Health department officials are still acting as if nothing happened, complains Andrienne Anderson. CDH recently enacted a new data-request policy that officials say better protects the identity of individuals whose medical records comprise its database. But Anderson says that measure is being used to stonewall research by epidemiologists trying to get to the bottom of the Friendly Hills issue.

According to Glen Groben, the new policy, instituted last March, would have prevented him from studying the possible relationship between health disorders in children and their exposure to water from Kassler--even if he had completed a study protocol as the department demanded.

"They said they wouldn't give out data with cell sizes less than three," says Groben. (A cell size is the number of persons afflicted with a specific condition in a given population group.) "With environmentally caused cancers, you're always dealing with low numbers because of the mechanism of cancer development," Groben explains. "It takes time. So their restrictions on cell sizes under three made my research impossible."

According to the health department's executive director, Dr. Patricia Nolan, the policy was put in place due to concerns that health information might fall into the hands of people who'd violate the privacy of individuals whose records make up CDH's database. "It's not that hard statistically to identify a person in a population group of 5,000 people," she says.

"Who'd need to?" responds Richard Clapp, who believes his 1991 request was also impeded by CDH confidentiality restrictions. "We made it clear that we were not in any way intending to identify individuals in our research."

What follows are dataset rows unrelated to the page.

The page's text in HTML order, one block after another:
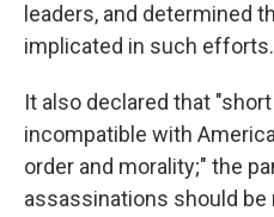
leaders, and determined
implicated in such efforts.
It also declared that
incompatible with
order and morality;" the
assassinations should
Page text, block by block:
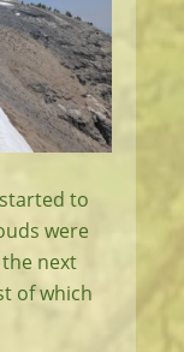
to
were
next
of which
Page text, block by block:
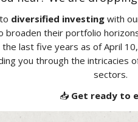
diversified investing with
broaden their portfolio
last five years as of April
you through the intricacies
sectors.
📥 Get ready to
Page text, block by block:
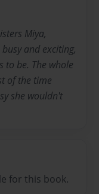
Miya,
and exciting,
to be. The whole
of the time
she wouldn't
for this book.
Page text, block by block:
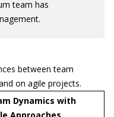
team has
between team
on agile projects.
Dynamics with

But Nolan says the new policy was instituted mainly to make policies on the release of data "consistent within the department. Actually, we were concerned that people who had legitimate reasons to receive data weren't always getting it," she says.

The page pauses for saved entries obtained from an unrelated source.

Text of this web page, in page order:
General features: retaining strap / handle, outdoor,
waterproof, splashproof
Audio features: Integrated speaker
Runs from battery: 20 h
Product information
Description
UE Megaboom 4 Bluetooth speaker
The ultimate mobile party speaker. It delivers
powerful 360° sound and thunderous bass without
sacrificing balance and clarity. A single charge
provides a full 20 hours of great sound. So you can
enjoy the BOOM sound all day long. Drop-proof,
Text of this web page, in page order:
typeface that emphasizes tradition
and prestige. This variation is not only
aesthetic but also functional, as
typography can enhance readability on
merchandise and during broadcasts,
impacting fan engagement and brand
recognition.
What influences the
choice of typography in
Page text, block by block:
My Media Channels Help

As CDH and researchers continue haggling, the Logues have tried to get on with their lives. Two years after burying their son, they put their home up for sale. "It seemed like we were beating our heads against a wall," says Curtis Logue. "As time went by, it became obvious that nothing ever was going to be done."

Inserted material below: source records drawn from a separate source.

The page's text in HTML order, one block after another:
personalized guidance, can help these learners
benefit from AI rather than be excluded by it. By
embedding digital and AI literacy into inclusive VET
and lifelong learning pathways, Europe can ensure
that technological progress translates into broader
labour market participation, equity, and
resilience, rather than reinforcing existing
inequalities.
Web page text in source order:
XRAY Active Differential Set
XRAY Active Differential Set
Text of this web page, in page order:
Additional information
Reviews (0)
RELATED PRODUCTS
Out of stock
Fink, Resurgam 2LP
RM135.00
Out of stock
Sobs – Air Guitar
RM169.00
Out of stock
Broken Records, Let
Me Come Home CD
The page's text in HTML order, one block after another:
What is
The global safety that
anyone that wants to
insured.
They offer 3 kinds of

The house failed to sell. A disclosure document revealing their suspicions about the water was probably to blame, Logue says. "The only thing we could do was let it go to foreclosure," he adds. "We had to get away from there."

Logue says he doesn't fault "everyone at Martin Marietta"--just those people who "worked there that knew what was going on. Those are the people who really anger me.

"We never wanted to win some big lawsuit," adds Logue. "We wanted to see those people who were responsible at the water board and at Martin Marietta brought to justice. We still carry it around," he says of his anger. "Even after ten years. I guess we'll always carry it around.